Pseudoholomorphic curves on a symplectic manifold. Gromov-Witten. Quantum cohomology. Mirror hypothesis and its interpretation. The structure of the group of symplectomorphisms (under the Kontsevich-Manin book Polterovich, "Symplectic geometry", the green book of pseudoholomorphic curves and notes of lectures McDuff and Salamon).
Complex spinors, Seiberg-Witten, Seiberg-Witten. Why the Seiberg-Witten invariants are Gromov-Witten.
Hyperkähler reduction. Flat bundles and Yang-Mills equation. Hyperkähler structure on the moduli space of flat bundles (Hitchin-Simpson).
Mixed Hodge structures. Mixed Hodge structure on the cohomology of algebraic varieties. Mixed Hodge structure on the fundamental group of Mal'tsev replenishment. Variations of mixed Hodge structures. Theorem on nilpotent orbit. Theorem on $ SL (2) $ - orbit. Close and vanishing cycles. The exact sequence of the Clemens-Schmid (the red book Griffiths "Transcendental methods in algebraic geometry").
Non-Abelian Hodge theory. Variation of Hodge structures as fixed points of $ C ^ * $ - action on the moduli space of Higgs bundles (dissertation Simpson).
Weil conjecture and proof. L-adic sheaves, perverse sheaves, the Frobenius automorphism, its weight, purity theorem (Beilinson, Bernstein, Deligne, plus Deligne, Weil conjecture II).

>>6713296
Quantitative algebraic topology Gromov (by Gromov book "Metric structures for Riemannian and non-Riemannian spaces").
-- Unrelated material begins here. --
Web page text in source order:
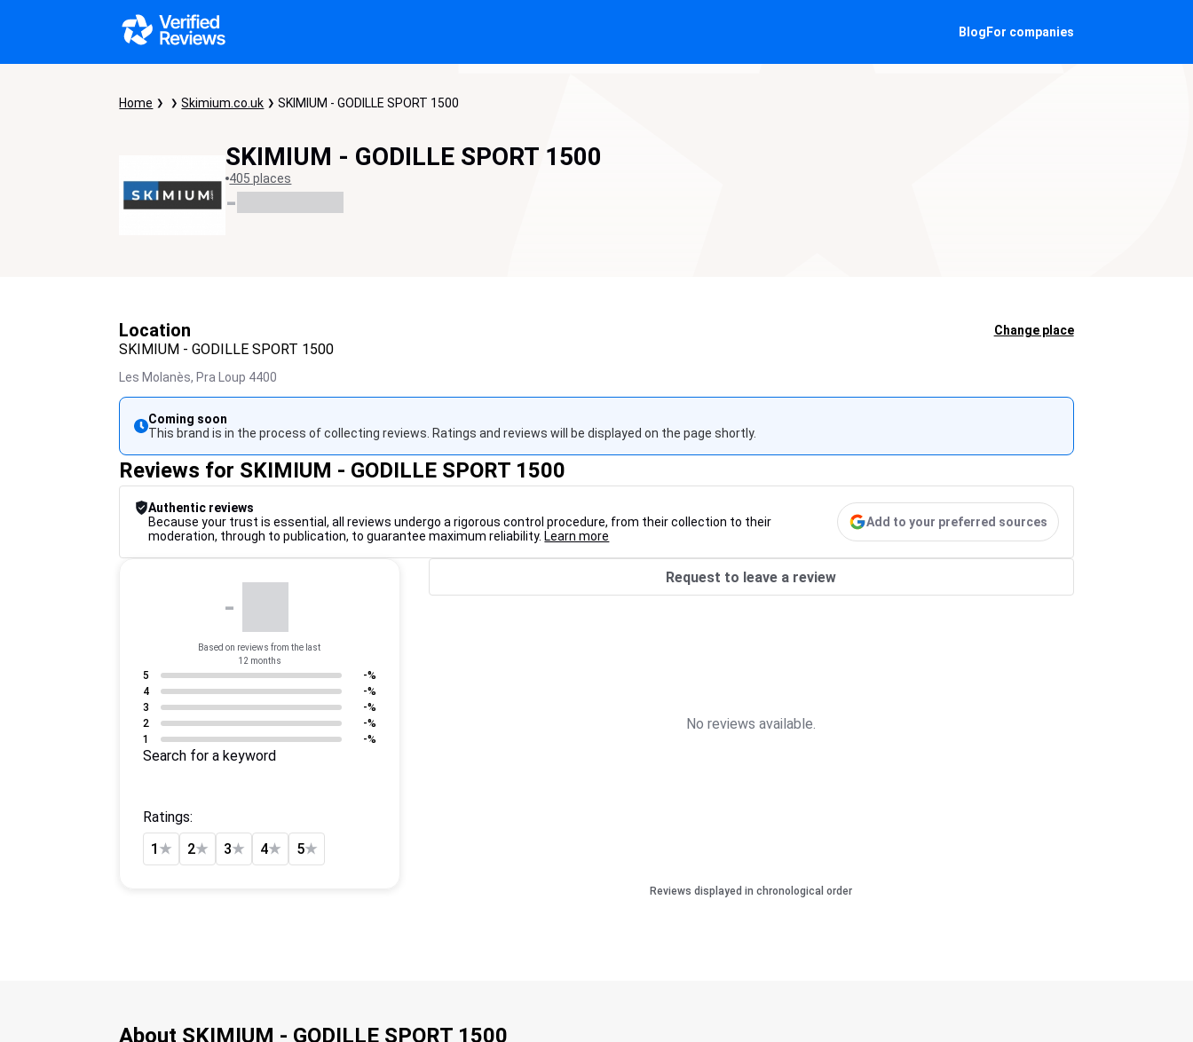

Gromov-Hausdorff metric, prekompaktnost plurality of metric spaces, hyperbolic manifolds and hyperbolic groups, harmonic maps into hyperbolic space, the proof of Mostow rigidity (two compact Kahler manifolds, covering the same symmetric space X of negative curvature, isometric if their fundamental groups isomorphic, and dim X> 1).
Of general type, Kobayashi and Bergman metrics, analytical stiffness (Sioux).

/curriculum

>>6713277
>>6713280
>>6713283
>>6713284
>>6713287
>>6713288
>>6713293
>>6713295
>>6713296
>>6713298

>ctrl+f graph theory
>no results
It's shit.

>>6713305
He excludes a lot of discrete math in general. Maybe he thinks it falls under algebraic topology or something.

>>6713314
>discrete
http://en.wikipedia.org/wiki/Continuous_graph

http://www.reddit.com/r/math/comments/10o6yo/what_do_you_think_of_this_guys_suggested/c6f7qyt?context=1

>>6712898
you just called yourself stupid

>>6712898
⇒The only meaningful math is that which can be applied to reality

That's why OP's masturbatory "muh string theory" curriculum is mostly useless. Please show me where you apply L-адические превратные пучки in reality. By your standards the curriculum should contain stochastic processes, financial mathematics, algorithmics, numerical anlysis etc. Unfortunately he forgot to include these and many other actually relevant topics.